Despite the aforementioned price hurdles, down bags are still king among many weight-saving backpackers and pretty much every brand has jumped aboard the water-resistant bandwagon.
The North Face shows off its 800-fill, water-resistant down in the Inferno 0-degree bag (MSRP $599). It, too, has a center zip, plus a little more room than a tight mummy for comfort. Chevron baffling (zigzagging on a horizontal line) helps boost the bags strength and it weighs in at 2 pounds, 15 ounces. And Nemo Equipment brings its 850-fill, water-resistant duck down in the Sonic 0 (MSRP $500), which employs its zippered-gill technology for venting around the body’s core.
Both the Brooks Range Mountaineering Drift 30 (MSRP $439) and Big Agnes Zirkel UL 20 (MSRP $450) employ 850-fill, water-resistant DownTek insulation plus Insotect Flow vertical baffling technology to keep the down from shifting and evenly distribute heat. While Therm-a-Rest’s Antares HD (MSRP $500) gets a water-resistant update with 750-fill Nikwax Hydrophobic Down, plus an inner reflective lining to boost warmth with less down.
New sleeping pads offer a breath of fresh air
Air sleeping mats quickly have become a camper favorite, as their buoyant comfort scores points with side sleepers, and their lightness and small pack size win favor with backpackers.
While Exped, Therm-a-Rest and Big Agnes helped pioneer and continue to expand the market, now comes the fun part as more competition swoops in to push the innovation envelope even further.
One such example is Sea to Summit’s entry into the category with a full collection (MSRPs $100-$220) of lightweight-, comfort- and insulated-oriented sleeping mats. The key component throughout the entire lineup is hundreds of individual circular air cells (instead of air tubes) that independently absorb pressure, allowing for a supportive mat that doesn’t bounce and roll users at every movement. Think of those mattress commercials where the wine glass stays perfectly still as the kid jumps on the other side of the bed — well, we haven’t tested these mats to that extent yet, but you get the point. A few other features to check out: a neat, single inflate/deflate valve that deflates super fast without having to roll and reroll; and in the Comfort Plus models, there are actually two separate layers of air — for if one gets punctured on the bottom, the top layer of air remains to make it through the night.

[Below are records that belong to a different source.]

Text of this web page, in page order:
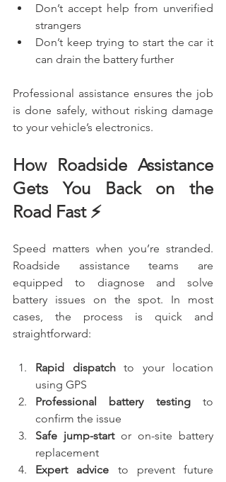
Don’t accept help from unverified
strangers
Don’t keep trying to start the car it
can drain the battery further
Professional assistance ensures the job
is done safely, without risking damage
to your vehicle’s electronics.
How Roadside Assistance
Gets You Back on the
Road Fast ⚡
Speed matters when you’re stranded.
Roadside assistance teams are
equipped to diagnose and solve
battery issues on the spot. In most
cases, the process is quick and
straightforward:
Rapid dispatch to your location
using GPS
Professional battery testing to
confirm the issue
Safe jump-start or on-site battery
replacement
Expert advice to prevent future

While air mats continue to take market share, the allure of self-inflating foam remains. Therm-a-Rest evolves the latter with its EvoLite Mattress (MSRP $120), which provides a lightweight (1 pound, 1 ounce; 2.1 R-value) foam option (just a few breaths to top it off) with the added comfort and loft (2 inches) of strategically placed air channels.
Beefed up blankets
Sleeping bags are great, but never underestimate the practicality of a good blanket at camp.

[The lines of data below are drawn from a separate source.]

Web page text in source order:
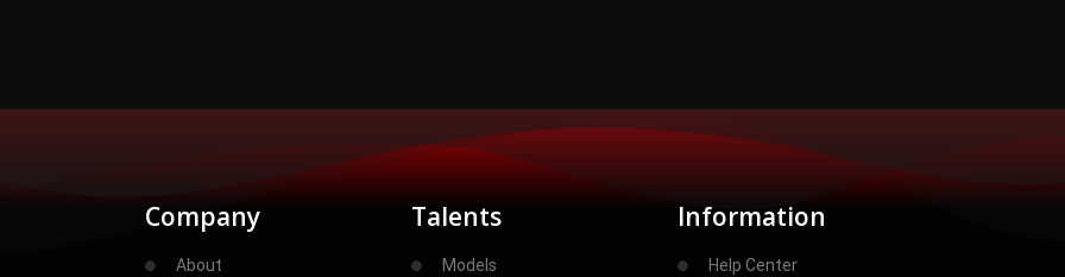
Company
About
Talents
Models
Information
Help Center
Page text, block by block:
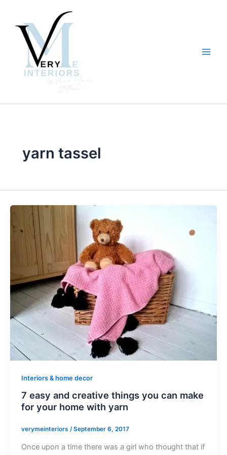
content
yarn tassel
Interiors & home decor
7 easy and creative things you can make
for your home with yarn
verymeinteriors /September 6, 2017
Once upon a time there was a girl who thought that if
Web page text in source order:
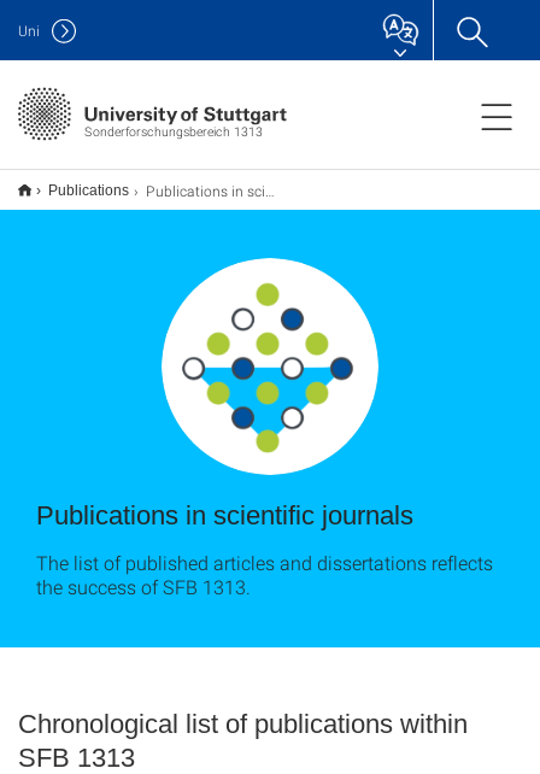
Sonderforschungsbereich 1313
Uni
Publications Publications in scientific journals
Publications in scientific journals
The list of published articles and dissertations reflects
the success of SFB 1313.
Chronological list of publications within
SFB 1313

Whether it’s a light cover for a hot summer’s night in the tent or a ground cloth for a picnic in the park, brands are offering new blankets, beefed up for the outdoors.

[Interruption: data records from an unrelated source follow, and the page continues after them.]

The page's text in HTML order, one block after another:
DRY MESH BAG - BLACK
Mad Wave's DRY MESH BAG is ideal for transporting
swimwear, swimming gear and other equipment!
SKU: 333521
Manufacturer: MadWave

Nemo Equipment’s Victory Blanket (MSRPs $50/$80) comes in two sizes and features a soft flannel top with a waterproof bottom, impervious to mud and sand. There’s also a hidden pocket to stow a phone and keys while at the beach. In a similar vein, PahaQue introduces its TentRug, also in two sizes, with a durable waterproof material on the underside and a plush, low-pile nylon carpeting on top.
For nighttime coverage around the campfire or perhaps during a chilly evening at the ballpark, there are blankets with added benefits. Check out Ticla’s Henry David Throw which has hand warmer pockets, and Nemo’s Puffin Blanket (MSRP $100), sporting a curved perimeter to deflect drafts and a foot hideaway to tuck in feet.
For the technical camping crowd, consider the Big Agnes Kings Canyon UL Quilt (MSRP $200), a lightweight, PrimaLoft-insulated sleeping-bag alternative made to fit a variety of pad sizes with a pocket in the footbox to keep it and pad in place.